[Collected data]
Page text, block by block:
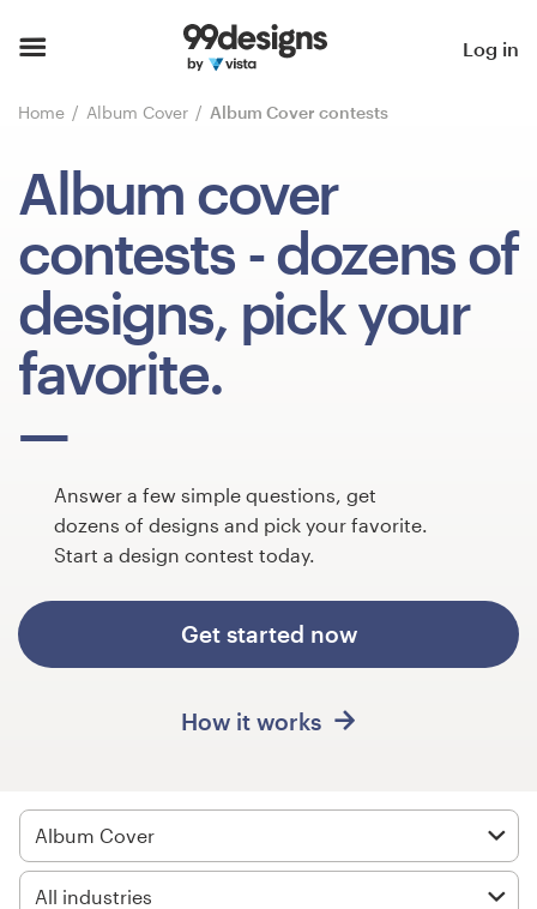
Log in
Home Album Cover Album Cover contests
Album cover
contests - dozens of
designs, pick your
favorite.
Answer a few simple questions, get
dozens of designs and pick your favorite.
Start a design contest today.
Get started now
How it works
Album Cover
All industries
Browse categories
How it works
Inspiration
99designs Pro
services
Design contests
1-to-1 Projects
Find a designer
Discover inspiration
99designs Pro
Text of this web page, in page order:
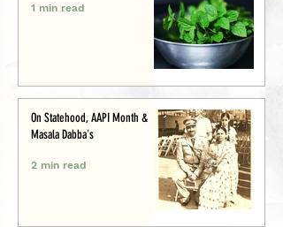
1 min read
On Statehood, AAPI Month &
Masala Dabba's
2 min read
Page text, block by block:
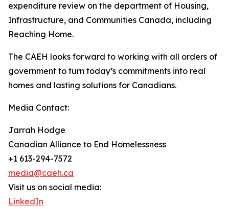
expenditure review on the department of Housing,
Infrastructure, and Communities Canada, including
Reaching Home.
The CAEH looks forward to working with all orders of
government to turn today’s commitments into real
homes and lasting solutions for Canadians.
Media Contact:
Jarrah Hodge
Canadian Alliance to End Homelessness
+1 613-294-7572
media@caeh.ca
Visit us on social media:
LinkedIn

## What the task requires
Which of the lines in the data contain the string "today"? Return each one.

## Output of the exercise
Start a design contest today.
government to turn today’s commitments into real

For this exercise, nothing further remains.